Call Analysis
The analysis stage is designed to identify individual bat pulses in a recording and extract simple measurements describing their timing and structure.
This is intended as a practical, repeatable way to turn recordings into structured data for further exploration, rather than a formal classification system.
Two analysis modes are currently supported:
- Time-expansion recordings, where both timing and frequency content can be analysed
- Heterodyne recordings, where only time structure is reliable
Both modes preserve pulse timing and behavioural structure, but only time-expansion recordings retain reliable frequency and amplitude information. Heterodyne recordings therefore support temporal and behavioural analysis, while spectral measurements must be treated cautiously or omitted entirely.
Overview
For suitable recordings (particularly cleaned time-expansion recordings), the analysis works in the following stages:
| # | Summary | Description |
|---|---|---|
| 1 | Detect pulse regions | The waveform is analysed to identify individual call pulses based on amplitude over time |
| 2 | Identify feeding buzz | A cluster of closely spaced pulses at the end of a sequence is detected as a terminal feeding buzz |
| 3 | Extract pulse metrics | Each detected pulse is measured (timing, amplitude, decay shape, and frequency characteristics) |
| 4 | Output | Results are written as a JSON file alongside a waveform plot with detected regions highlighted |
The result is a structured description of each pulse in the recording, suitable for further analysis or visualisation.
Pulse Detection
The waveform is first converted into a smoothed amplitude envelope. This makes it easier to identify the overall shape of each call (a sharp attack followed by a decaying tail).
A dynamic threshold is then applied to this envelope to identify regions of activity:
- Thresholds are based on the noise floor and overall signal variation
- Short gaps within a pulse are bridged
- Very short regions are discarded
These steps produce a set of candidate pulse regions.
Each region is then refined so that it captures:
- The initial attack (onset of the call)
- The full decay tail (the “conical” shape typical of bat calls)
The aim is to preserve the natural structure of each pulse rather than to isolate only the loudest peak.
Feeding Buzz Detection
Bat calls often end in a feeding buzz — a rapid sequence of closely spaced pulses as the bat approaches prey.
The analysis identifies this by:
- Examining the timing between successive pulses (inter-pulse interval)
- Searching for a cluster of pulses with consistently short spacing
- Focusing on the final portion of the recording
Pulses within this cluster are marked as part of the terminal buzz.
Because these pulses are shorter and more densely packed than earlier calls, a second-pass peak detector is applied within the buzz region to recover pulses that may not have been fully captured by the main detector.
Pulse Measurements
For each detected pulse, a set of simple measurements is calculated.
Timing
- Start, peak, and end time within the recording
- Pulse duration
- Inter-pulse interval (IPI) to neighbouring pulses
For time-expansion recordings, these are also reported in estimated real time by applying the expansion factor.
Amplitude and Shape
- Peak amplitude
- RMS amplitude
- Attack duration (onset to peak)
- Decay duration (peak to end)
- Approximate decay slope
- Exponential decay fit (time constant and goodness of fit)

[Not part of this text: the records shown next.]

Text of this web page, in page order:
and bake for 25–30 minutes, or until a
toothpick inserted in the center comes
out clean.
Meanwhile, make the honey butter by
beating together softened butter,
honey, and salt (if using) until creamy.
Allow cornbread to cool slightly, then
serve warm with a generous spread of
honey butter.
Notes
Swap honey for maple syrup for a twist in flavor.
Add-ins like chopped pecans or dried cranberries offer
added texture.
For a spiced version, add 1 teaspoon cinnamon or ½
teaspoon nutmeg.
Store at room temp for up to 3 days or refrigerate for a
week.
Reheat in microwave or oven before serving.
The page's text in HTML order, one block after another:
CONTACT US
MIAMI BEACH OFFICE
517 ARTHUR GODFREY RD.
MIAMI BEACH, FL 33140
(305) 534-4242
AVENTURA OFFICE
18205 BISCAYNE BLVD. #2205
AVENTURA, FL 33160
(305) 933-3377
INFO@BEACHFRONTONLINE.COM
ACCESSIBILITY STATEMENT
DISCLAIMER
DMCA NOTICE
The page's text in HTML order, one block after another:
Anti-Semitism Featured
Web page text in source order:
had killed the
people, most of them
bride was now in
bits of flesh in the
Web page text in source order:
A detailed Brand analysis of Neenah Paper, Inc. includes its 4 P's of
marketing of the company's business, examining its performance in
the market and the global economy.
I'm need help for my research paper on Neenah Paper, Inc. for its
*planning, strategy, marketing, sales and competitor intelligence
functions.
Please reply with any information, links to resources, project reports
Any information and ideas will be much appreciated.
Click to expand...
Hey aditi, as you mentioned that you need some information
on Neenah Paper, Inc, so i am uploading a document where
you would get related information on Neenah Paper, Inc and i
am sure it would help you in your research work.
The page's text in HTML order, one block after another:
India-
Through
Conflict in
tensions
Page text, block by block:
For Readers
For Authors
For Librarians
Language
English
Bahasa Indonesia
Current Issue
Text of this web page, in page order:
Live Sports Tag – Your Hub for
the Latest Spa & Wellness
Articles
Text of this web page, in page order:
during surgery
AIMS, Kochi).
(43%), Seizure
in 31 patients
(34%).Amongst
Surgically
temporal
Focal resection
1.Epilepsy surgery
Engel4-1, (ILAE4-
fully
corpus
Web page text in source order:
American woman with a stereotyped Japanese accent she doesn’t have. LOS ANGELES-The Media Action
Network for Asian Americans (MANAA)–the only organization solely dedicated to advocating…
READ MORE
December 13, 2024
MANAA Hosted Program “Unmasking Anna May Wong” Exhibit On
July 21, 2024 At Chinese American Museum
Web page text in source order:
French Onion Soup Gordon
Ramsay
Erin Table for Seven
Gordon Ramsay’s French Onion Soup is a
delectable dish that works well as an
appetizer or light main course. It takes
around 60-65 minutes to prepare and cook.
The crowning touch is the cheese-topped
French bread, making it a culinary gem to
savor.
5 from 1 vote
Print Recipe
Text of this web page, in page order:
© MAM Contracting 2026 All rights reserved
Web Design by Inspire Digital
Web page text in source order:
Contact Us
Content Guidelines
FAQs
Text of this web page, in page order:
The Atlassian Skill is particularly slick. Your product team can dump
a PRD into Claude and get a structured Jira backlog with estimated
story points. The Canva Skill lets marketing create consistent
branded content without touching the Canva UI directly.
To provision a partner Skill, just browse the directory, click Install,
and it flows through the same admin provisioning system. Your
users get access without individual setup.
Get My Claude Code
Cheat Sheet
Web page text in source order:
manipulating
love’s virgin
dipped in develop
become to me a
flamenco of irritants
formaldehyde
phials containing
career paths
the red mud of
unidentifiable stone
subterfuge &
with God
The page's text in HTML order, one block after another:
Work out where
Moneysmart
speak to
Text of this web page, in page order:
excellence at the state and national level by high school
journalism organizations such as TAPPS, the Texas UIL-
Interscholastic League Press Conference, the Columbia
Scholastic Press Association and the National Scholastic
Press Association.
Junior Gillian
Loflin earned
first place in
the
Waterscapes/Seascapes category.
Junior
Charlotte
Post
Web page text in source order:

These describe the overall shape of the pulse in the time domain.
Frequency Content
A short-time Fourier transform (STFT) is applied within each pulse to estimate:
- Dominant (peak) frequency
- Spectral centroid (overall “centre of energy”)
- Bandwidth
- A simple frequency trace across the pulse (start, middle, end)
- Approximate frequency slope
For time-expansion recordings, these frequencies are scaled back to estimated real bat frequencies using the expansion factor.
Output
The analysis produces two outputs:
| Output | Description |
|---|---|
| Waveform plot | A waveform view with detected pulse regions shaded, making it easy to visually verify the detection |
| JSON file | A structured file containing one entry per detected pulse, including all measured properties |
This JSON output is intended as a starting point for:
- Exploratory analysis (e.g. plotting pulse timing or frequency trends)
- Comparing recordings
- Building simple call “signatures”
- Integrating into other workflows or reporting tools
An example waveform that has been passed through the call analysis is shown below, with the feeding buzz highlighted:
Tool
Spectrogram Viewer
A tool for exploring bat recordings through spectrograms and pulse-level analysis
The analyses presented in this section were developed using the Spectrogram Viewer, a command-line application designed for examining bat echolocation recordings.
The tool combines waveform and spectrogram visualisation with noise reduction, pulse detection, and behavioural call analysis, allowing recordings to be explored in detail.
Structured outputs, including pulse measurements and JSON analysis files, can be exported for downstream analysis and notebook-based workflows.
The application, example workflows, and instructions on how to run it are provided in the GitHub repository.